* About this task *
Please output exactly the lines below, starting at the line that has "Christian Leader" and ending at the line that has "Degree: Master of Applied Science", both included; leave out all pictures and include nothing else.

*** Opening of Data for this exercise ***

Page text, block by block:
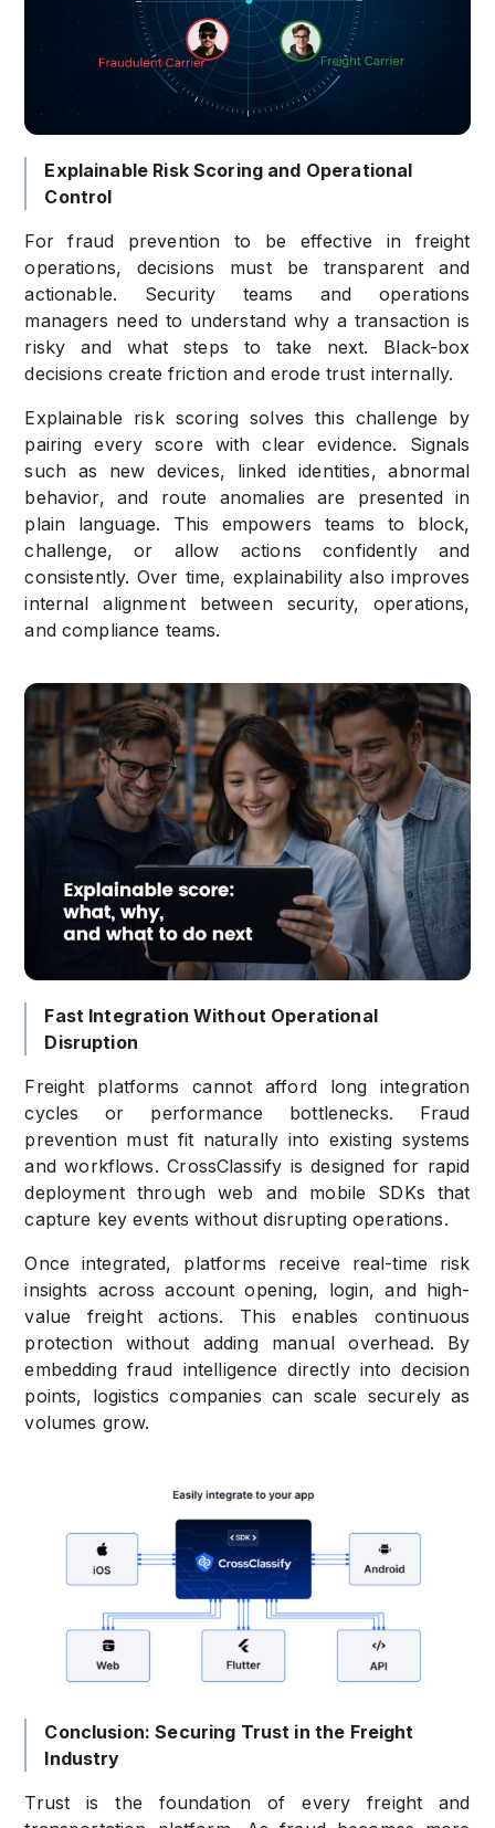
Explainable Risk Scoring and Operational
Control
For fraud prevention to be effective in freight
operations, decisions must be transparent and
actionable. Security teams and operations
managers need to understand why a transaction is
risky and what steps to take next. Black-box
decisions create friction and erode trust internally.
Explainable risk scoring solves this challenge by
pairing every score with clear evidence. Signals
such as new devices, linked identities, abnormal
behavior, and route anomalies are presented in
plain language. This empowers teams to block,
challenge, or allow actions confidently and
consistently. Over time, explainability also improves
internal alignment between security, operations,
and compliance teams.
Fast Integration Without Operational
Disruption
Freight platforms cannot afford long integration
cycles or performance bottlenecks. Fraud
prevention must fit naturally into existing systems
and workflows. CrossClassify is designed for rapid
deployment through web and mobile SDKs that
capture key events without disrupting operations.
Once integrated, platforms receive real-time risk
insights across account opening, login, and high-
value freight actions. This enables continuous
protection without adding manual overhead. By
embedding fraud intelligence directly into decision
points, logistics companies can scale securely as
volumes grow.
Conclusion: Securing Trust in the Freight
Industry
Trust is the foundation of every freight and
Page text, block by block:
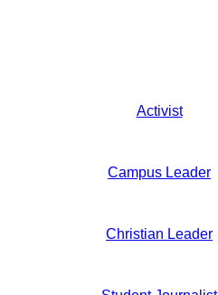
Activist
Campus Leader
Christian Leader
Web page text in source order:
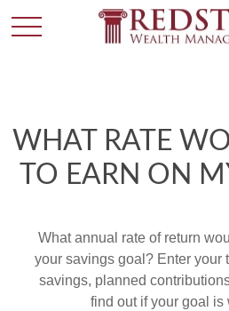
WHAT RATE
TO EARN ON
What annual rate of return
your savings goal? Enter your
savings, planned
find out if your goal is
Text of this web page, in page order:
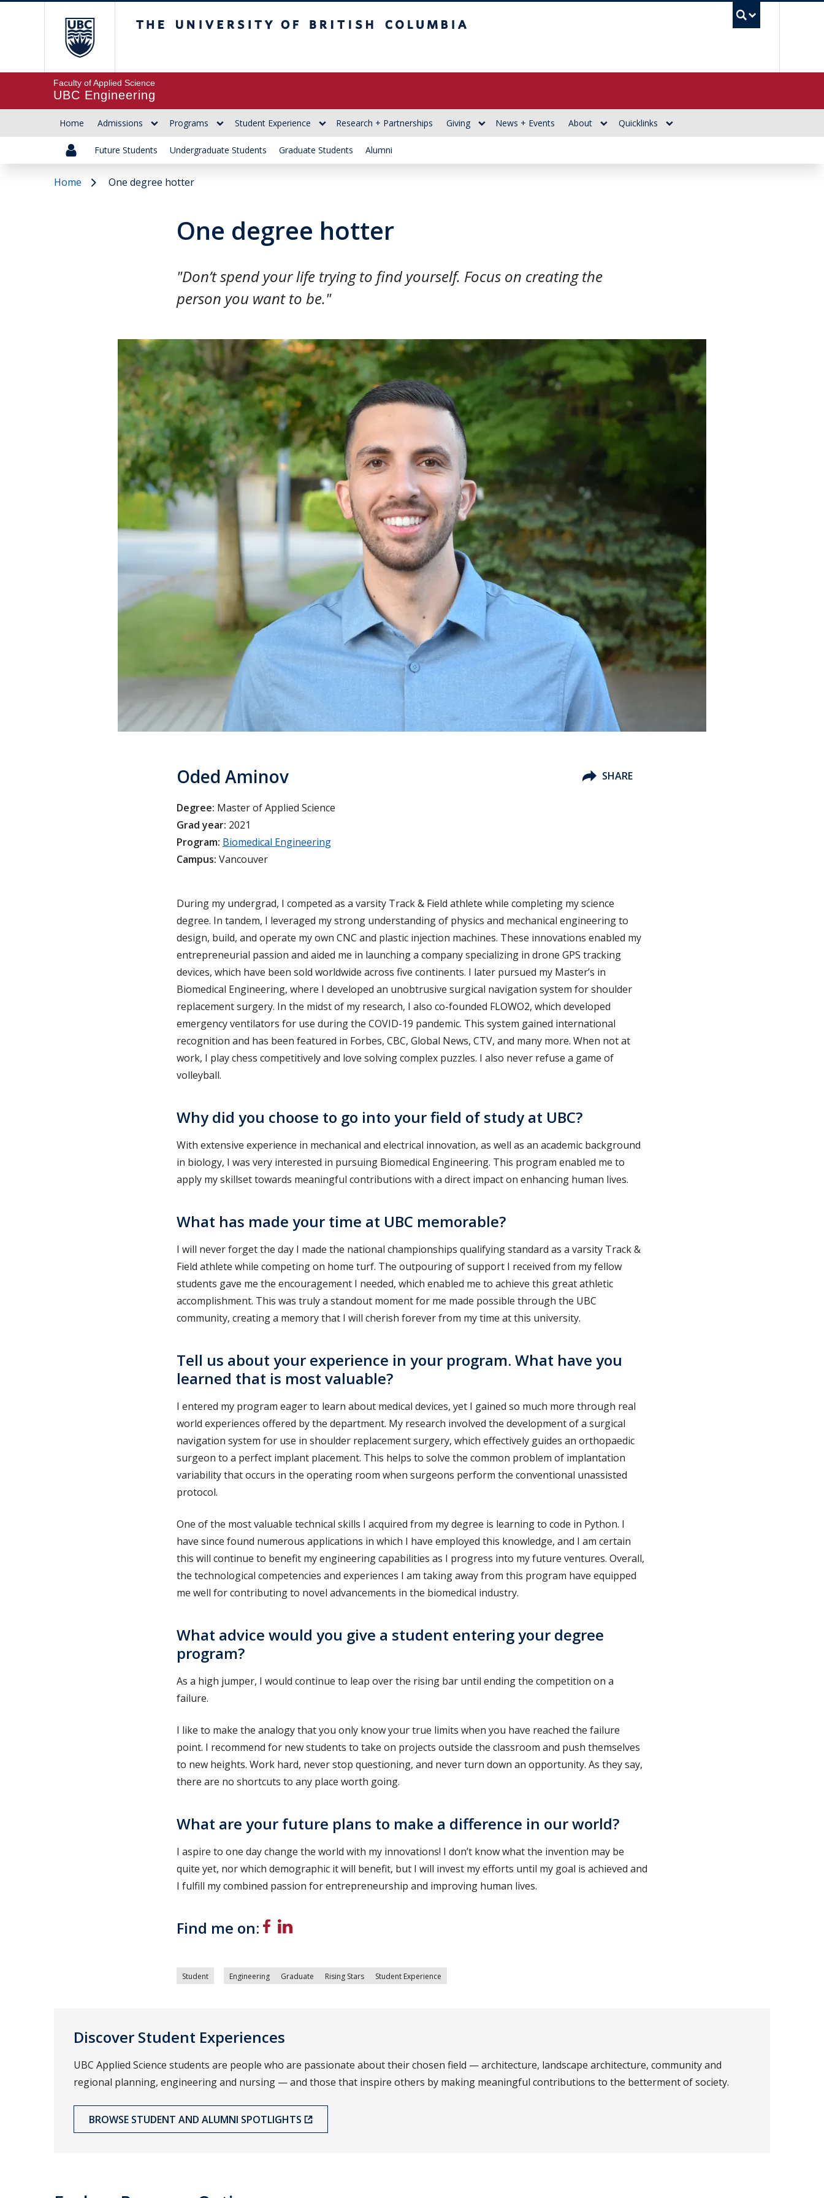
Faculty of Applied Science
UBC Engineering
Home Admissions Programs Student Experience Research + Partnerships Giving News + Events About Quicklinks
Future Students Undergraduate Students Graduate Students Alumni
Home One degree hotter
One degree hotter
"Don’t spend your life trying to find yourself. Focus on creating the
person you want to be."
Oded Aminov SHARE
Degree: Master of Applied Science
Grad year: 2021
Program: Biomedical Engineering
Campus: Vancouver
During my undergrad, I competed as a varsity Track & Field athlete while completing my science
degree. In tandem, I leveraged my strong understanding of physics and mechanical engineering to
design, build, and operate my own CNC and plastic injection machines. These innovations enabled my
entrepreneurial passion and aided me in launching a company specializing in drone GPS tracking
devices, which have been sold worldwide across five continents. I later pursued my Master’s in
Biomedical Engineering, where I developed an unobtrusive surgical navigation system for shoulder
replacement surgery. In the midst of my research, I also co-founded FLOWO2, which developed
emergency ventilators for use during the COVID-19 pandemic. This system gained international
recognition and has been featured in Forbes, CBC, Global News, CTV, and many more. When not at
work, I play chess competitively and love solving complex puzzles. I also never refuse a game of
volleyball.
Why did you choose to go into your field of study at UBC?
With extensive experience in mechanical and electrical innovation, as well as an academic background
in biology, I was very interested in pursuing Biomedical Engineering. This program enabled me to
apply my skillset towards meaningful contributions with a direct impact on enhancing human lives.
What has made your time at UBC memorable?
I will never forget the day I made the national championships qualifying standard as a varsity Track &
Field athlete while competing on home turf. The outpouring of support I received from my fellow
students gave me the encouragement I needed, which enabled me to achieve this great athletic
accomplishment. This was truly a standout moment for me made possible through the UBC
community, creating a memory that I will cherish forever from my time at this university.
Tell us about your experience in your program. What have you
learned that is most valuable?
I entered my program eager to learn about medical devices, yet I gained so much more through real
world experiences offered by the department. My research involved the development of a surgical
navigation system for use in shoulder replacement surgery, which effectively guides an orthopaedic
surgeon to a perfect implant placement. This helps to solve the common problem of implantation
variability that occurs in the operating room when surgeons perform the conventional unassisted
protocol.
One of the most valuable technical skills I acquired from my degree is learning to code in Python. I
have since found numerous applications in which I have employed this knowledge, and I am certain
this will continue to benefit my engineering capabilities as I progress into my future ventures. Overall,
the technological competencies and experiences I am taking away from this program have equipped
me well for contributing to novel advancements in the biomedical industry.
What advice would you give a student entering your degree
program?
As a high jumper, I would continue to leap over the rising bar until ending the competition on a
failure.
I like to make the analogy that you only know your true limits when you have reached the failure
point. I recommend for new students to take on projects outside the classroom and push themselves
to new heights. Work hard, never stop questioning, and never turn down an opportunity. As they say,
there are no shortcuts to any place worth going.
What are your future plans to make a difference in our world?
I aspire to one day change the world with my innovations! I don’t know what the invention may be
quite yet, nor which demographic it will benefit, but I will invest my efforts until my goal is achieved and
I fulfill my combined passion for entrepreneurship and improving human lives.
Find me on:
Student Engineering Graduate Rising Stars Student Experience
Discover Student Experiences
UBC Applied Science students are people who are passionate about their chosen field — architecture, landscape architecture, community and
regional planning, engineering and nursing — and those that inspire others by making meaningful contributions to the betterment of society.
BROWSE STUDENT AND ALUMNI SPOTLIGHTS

*** Close of Data for this exercise ***

* Response for this exercise *
Christian Leader
Web page text in source order:
WHAT RATE
TO EARN ON
What annual rate of return
your savings goal? Enter your
savings, planned
find out if your goal is
Text of this web page, in page order:
Faculty of Applied Science
UBC Engineering
Home Admissions Programs Student Experience Research + Partnerships Giving News + Events About Quicklinks
Future Students Undergraduate Students Graduate Students Alumni
Home One degree hotter
One degree hotter
"Don’t spend your life trying to find yourself. Focus on creating the
person you want to be."
Oded Aminov SHARE
Degree: Master of Applied Science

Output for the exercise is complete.